▶ **What is required**:
Pictures do not belong in the copy. Return all of the entries exactly.

▶ **Source material**:
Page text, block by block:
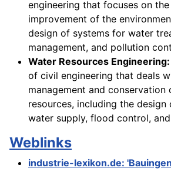
engineering that focuses on
improvement of the
design of systems for water
management, and pollution
Water Resources Engineering:
of civil engineering that deals
management and conservation
resources, including the
water supply, flood control,
Weblinks
industrie-lexikon.de:
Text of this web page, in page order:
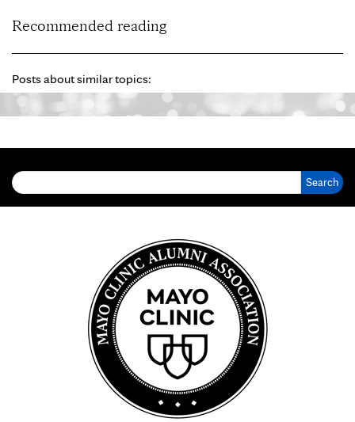
Recommended reading
Posts about similar topics:
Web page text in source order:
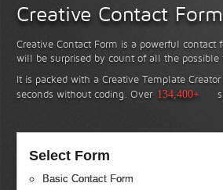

▶ **Completed task**:
Page text, block by block:
engineering that focuses on
improvement of the
design of systems for water
management, and pollution
Water Resources Engineering:
of civil engineering that deals
management and conservation
resources, including the
water supply, flood control,
Weblinks
industrie-lexikon.de:
Text of this web page, in page order:
Recommended reading
Posts about similar topics:
Web page text in source order:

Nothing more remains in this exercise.